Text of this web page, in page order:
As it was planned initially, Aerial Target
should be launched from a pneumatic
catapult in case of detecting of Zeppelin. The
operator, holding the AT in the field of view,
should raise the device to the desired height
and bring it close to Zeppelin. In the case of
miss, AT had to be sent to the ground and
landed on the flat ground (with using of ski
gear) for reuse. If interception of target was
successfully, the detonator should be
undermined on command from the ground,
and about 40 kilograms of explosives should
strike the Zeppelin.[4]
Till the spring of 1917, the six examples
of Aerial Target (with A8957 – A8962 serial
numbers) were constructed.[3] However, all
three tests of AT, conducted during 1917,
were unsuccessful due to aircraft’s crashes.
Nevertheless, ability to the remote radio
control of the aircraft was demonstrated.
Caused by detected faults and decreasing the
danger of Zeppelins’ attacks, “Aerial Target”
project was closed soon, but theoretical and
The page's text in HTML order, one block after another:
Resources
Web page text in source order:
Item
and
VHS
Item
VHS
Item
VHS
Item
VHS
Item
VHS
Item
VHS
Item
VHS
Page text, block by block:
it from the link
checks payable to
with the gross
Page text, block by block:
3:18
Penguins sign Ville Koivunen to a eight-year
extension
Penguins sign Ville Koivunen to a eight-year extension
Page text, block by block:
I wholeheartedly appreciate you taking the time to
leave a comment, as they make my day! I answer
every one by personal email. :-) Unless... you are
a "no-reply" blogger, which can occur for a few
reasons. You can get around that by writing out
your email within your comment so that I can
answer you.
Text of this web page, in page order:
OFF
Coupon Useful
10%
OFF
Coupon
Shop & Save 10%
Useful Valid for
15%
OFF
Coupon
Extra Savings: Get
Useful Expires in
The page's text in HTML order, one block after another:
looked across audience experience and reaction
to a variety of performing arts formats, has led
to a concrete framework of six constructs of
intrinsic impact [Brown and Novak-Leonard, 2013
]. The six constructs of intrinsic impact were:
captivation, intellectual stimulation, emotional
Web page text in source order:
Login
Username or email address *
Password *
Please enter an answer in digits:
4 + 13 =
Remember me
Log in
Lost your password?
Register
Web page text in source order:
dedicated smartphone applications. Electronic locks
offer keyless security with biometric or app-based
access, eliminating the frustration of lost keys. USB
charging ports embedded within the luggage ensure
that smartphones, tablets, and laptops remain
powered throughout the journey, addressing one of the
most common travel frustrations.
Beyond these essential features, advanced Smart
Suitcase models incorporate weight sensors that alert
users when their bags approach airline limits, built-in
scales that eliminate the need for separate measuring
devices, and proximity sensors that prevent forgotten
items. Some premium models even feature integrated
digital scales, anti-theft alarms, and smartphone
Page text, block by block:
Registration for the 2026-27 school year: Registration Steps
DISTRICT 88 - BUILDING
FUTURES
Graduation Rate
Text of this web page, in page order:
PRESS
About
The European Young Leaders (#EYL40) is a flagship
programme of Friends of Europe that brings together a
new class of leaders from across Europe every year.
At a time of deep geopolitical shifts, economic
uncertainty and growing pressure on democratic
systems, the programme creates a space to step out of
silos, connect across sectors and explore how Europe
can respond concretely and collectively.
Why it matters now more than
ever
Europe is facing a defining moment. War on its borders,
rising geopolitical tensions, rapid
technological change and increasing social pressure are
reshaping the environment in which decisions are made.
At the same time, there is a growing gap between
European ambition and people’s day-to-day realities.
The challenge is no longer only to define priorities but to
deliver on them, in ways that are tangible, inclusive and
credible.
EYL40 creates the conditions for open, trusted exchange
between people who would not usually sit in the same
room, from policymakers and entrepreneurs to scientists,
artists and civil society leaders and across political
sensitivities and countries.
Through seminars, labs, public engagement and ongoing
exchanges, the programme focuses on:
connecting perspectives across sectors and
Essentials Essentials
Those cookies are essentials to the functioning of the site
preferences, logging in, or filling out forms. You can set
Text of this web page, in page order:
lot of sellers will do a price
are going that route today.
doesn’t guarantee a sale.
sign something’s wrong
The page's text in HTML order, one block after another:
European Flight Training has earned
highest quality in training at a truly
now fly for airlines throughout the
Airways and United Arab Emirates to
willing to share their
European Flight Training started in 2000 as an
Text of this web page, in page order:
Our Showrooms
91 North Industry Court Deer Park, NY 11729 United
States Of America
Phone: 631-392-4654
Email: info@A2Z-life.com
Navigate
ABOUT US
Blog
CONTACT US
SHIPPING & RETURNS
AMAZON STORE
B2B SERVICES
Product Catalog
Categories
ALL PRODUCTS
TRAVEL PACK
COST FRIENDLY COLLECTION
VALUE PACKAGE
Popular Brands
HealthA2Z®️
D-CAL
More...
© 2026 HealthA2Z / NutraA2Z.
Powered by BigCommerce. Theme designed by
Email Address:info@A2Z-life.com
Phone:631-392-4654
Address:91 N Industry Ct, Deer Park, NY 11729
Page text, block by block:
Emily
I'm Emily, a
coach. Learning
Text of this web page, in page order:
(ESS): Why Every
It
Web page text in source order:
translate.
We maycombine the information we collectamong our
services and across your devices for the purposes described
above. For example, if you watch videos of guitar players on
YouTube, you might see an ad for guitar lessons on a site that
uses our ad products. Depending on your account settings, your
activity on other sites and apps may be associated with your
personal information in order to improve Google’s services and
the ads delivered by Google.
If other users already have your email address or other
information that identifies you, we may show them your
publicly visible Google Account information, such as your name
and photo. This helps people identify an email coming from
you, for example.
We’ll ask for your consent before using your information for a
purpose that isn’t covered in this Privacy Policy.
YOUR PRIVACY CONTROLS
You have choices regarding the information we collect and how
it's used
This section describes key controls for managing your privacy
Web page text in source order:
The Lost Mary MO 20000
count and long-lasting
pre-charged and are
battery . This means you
#####
Would you set down all of the entries again, word for word?

Text of this web page, in page order:
As it was planned initially, Aerial Target
should be launched from a pneumatic
catapult in case of detecting of Zeppelin. The
operator, holding the AT in the field of view,
should raise the device to the desired height
and bring it close to Zeppelin. In the case of
miss, AT had to be sent to the ground and
landed on the flat ground (with using of ski
gear) for reuse. If interception of target was
successfully, the detonator should be
undermined on command from the ground,
and about 40 kilograms of explosives should
strike the Zeppelin.[4]
Till the spring of 1917, the six examples
of Aerial Target (with A8957 – A8962 serial
numbers) were constructed.[3] However, all
three tests of AT, conducted during 1917,
were unsuccessful due to aircraft’s crashes.
Nevertheless, ability to the remote radio
control of the aircraft was demonstrated.
Caused by detected faults and decreasing the
danger of Zeppelins’ attacks, “Aerial Target”
project was closed soon, but theoretical and
The page's text in HTML order, one block after another:
Resources
Web page text in source order:
Item
and
VHS
Item
VHS
Item
VHS
Item
VHS
Item
VHS
Item
VHS
Item
VHS
Page text, block by block:
it from the link
checks payable to
with the gross
Page text, block by block:
3:18
Penguins sign Ville Koivunen to a eight-year
extension
Penguins sign Ville Koivunen to a eight-year extension
Page text, block by block:
I wholeheartedly appreciate you taking the time to
leave a comment, as they make my day! I answer
every one by personal email. :-) Unless... you are
a "no-reply" blogger, which can occur for a few
reasons. You can get around that by writing out
your email within your comment so that I can
answer you.
Text of this web page, in page order:
OFF
Coupon Useful
10%
OFF
Coupon
Shop & Save 10%
Useful Valid for
15%
OFF
Coupon
Extra Savings: Get
Useful Expires in
The page's text in HTML order, one block after another:
looked across audience experience and reaction
to a variety of performing arts formats, has led
to a concrete framework of six constructs of
intrinsic impact [Brown and Novak-Leonard, 2013
]. The six constructs of intrinsic impact were:
captivation, intellectual stimulation, emotional
Web page text in source order:
Login
Username or email address *
Password *
Please enter an answer in digits:
4 + 13 =
Remember me
Log in
Lost your password?
Register
Web page text in source order:
dedicated smartphone applications. Electronic locks
offer keyless security with biometric or app-based
access, eliminating the frustration of lost keys. USB
charging ports embedded within the luggage ensure
that smartphones, tablets, and laptops remain
powered throughout the journey, addressing one of the
most common travel frustrations.
Beyond these essential features, advanced Smart
Suitcase models incorporate weight sensors that alert
users when their bags approach airline limits, built-in
scales that eliminate the need for separate measuring
devices, and proximity sensors that prevent forgotten
items. Some premium models even feature integrated
digital scales, anti-theft alarms, and smartphone
Page text, block by block:
Registration for the 2026-27 school year: Registration Steps
DISTRICT 88 - BUILDING
FUTURES
Graduation Rate
Text of this web page, in page order:
PRESS
About
The European Young Leaders (#EYL40) is a flagship
programme of Friends of Europe that brings together a
new class of leaders from across Europe every year.
At a time of deep geopolitical shifts, economic
uncertainty and growing pressure on democratic
systems, the programme creates a space to step out of
silos, connect across sectors and explore how Europe
can respond concretely and collectively.
Why it matters now more than
ever
Europe is facing a defining moment. War on its borders,
rising geopolitical tensions, rapid
technological change and increasing social pressure are
reshaping the environment in which decisions are made.
At the same time, there is a growing gap between
European ambition and people’s day-to-day realities.
The challenge is no longer only to define priorities but to
deliver on them, in ways that are tangible, inclusive and
credible.
EYL40 creates the conditions for open, trusted exchange
between people who would not usually sit in the same
room, from policymakers and entrepreneurs to scientists,
artists and civil society leaders and across political
sensitivities and countries.
Through seminars, labs, public engagement and ongoing
exchanges, the programme focuses on:
connecting perspectives across sectors and
Essentials Essentials
Those cookies are essentials to the functioning of the site
preferences, logging in, or filling out forms. You can set
Text of this web page, in page order:
lot of sellers will do a price
are going that route today.
doesn’t guarantee a sale.
sign something’s wrong
The page's text in HTML order, one block after another:
European Flight Training has earned
highest quality in training at a truly
now fly for airlines throughout the
Airways and United Arab Emirates to
willing to share their
European Flight Training started in 2000 as an
Text of this web page, in page order:
Our Showrooms
91 North Industry Court Deer Park, NY 11729 United
States Of America
Phone: 631-392-4654
Email: info@A2Z-life.com
Navigate
ABOUT US
Blog
CONTACT US
SHIPPING & RETURNS
AMAZON STORE
B2B SERVICES
Product Catalog
Categories
ALL PRODUCTS
TRAVEL PACK
COST FRIENDLY COLLECTION
VALUE PACKAGE
Popular Brands
HealthA2Z®️
D-CAL
More...
© 2026 HealthA2Z / NutraA2Z.
Powered by BigCommerce. Theme designed by
Email Address:info@A2Z-life.com
Phone:631-392-4654
Address:91 N Industry Ct, Deer Park, NY 11729
Page text, block by block:
Emily
I'm Emily, a
coach. Learning
Text of this web page, in page order:
(ESS): Why Every
It
Web page text in source order:
translate.
We maycombine the information we collectamong our
services and across your devices for the purposes described
above. For example, if you watch videos of guitar players on
YouTube, you might see an ad for guitar lessons on a site that
uses our ad products. Depending on your account settings, your
activity on other sites and apps may be associated with your
personal information in order to improve Google’s services and
the ads delivered by Google.
If other users already have your email address or other
information that identifies you, we may show them your
publicly visible Google Account information, such as your name
and photo. This helps people identify an email coming from
you, for example.
We’ll ask for your consent before using your information for a
purpose that isn’t covered in this Privacy Policy.
YOUR PRIVACY CONTROLS
You have choices regarding the information we collect and how
it's used
This section describes key controls for managing your privacy
Web page text in source order:
The Lost Mary MO 20000
count and long-lasting
pre-charged and are
battery . This means you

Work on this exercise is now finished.